Including Data

Data Objects

Including data in your package is easy thanks to the devtools package. To include datasets in a package, first create the objects that you would like to include in your package inside of the global environment. You can include any R object in a package, not just data frames. Then make sure you’re in your package directory and use the use_data() function, listing each object that you want to include in your package. The names of the objects that you pass as arguments to use_data() will be the names of the objects when a user loads the package, so make sure you like the variable names that you’re using.

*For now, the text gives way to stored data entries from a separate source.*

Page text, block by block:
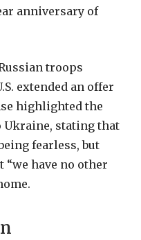
anniversary of
troops
extended an offer
highlighted the
Ukraine, stating that
fearless, but
have no other
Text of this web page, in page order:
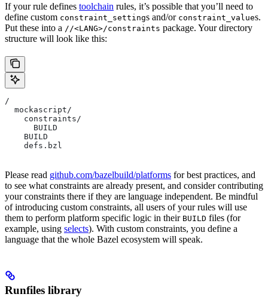
If your rule defines toolchain rules, it’s possible that you’ll need to
define custom constraint_settings and/or constraint_values.
Put these into a //<LANG>/constraints package. Your directory
structure will look like this:
/
  mockascript/
    constraints/
      BUILD
    BUILD
    defs.bzl
Please read github.com/bazelbuild/platforms for best practices, and
to see what constraints are already present, and consider contributing
your constraints there if they are language independent. Be mindful
of introducing custom constraints, all users of your rules will use
them to perform platform specific logic in their BUILD files (for
example, using selects). With custom constraints, you define a
language that the whole Bazel ecosystem will speak.
Runfiles library

You should then document each data object that you’re including in the package. This way package users can use common R help syntax like ?dataset to find out more information about the included data set. You should create one R file called data.R in the R/ directory of your package. You can write the data documentation in the data.R file. Let’s take a look at some documentation examples from the minimap package. First we’ll look at the documentation for a data frame called maple:

 1#' Production and farm value of maple products in Canada
 2#'
 3#' @source Statistics Canada. Table 001-0008 - Production and farm value of
 4#'  maple products, annual. \url{http://www5.statcan.gc.ca/cansim/}
 5#' @format A data frame with columns:
 6#' \describe{
 7#'  \item{Year}{A value between 1924 and 2015.}
 8#'  \item{Syrup}{Maple products expressed as syrup, total in thousands of gallons.}
 9#'  \item{CAD}{Gross value of maple products in thousands of Canadian dollars.}
10#'  \item{Region}{Postal code abbreviation for territory or province.}
11#' }
12#' @examples
13#' \dontrun{
14#'  maple
15#' }
16"maple"

Data frames that you include in your package should follow the general schema above where the documentation page has the following attributes:

  • An informative title describing the object.

  • A @source tag describing where the data was found.

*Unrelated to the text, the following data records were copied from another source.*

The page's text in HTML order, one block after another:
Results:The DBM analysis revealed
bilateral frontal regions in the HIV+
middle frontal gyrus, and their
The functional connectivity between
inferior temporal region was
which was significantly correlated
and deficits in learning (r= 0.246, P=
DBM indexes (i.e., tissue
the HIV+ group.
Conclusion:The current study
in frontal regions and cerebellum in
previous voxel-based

  • A @format tag which describes the data in each column of the data frame.

  • And then finally a string with the name of the object.

The minimap package also includes a few vectors. Let’s look at the documentation for mexico_abb:

1#' Postal Abbreviations for Mexico
2#'
3#' @examples
4#' \dontrun{
5#'  mexico_abb
6#' }
7"mexico_abb"

You should always include a title for a description of a vector or any other object. If you need to elaborate on the details of a vector you can include a description in the documentation or a @source tag. Just like with data frames the documentation for a vector should end with a string containing the name of the object.

Raw Data

A common task for R packages is to take raw data from files and to import them into R objects so that they can be analyzed. You might want to include some sample raw data files so you can show different methods and options for importing the data. To include raw data files in your package you should create a directory under inst/extdata in your R package. If you stored a data file in this directory called response.json in inst/extdata and your package is named mypackage then a user could access the path to this file with system.file("extdata", "response.json", package = "mypackage"). Include that line of code in the documentation to your package so that your users know how to access the raw data file.

Internal Data

Functions in your package may need to have access to data that you don’t want your users to be able to access. For example the swirl package contains translations for menu items into languages other than English, however that data has nothing to do with the purpose of the swirl package and so it’s hidden from the user. To add internal data to your package you can use the use_data() function from devtools, however you must specify the internal = TRUE argument. All of the objects you pass to use_data(..., internal = TRUE) can be referenced by the same name within your R package. All of these objects will be saved to one file called R/sysdata.rda.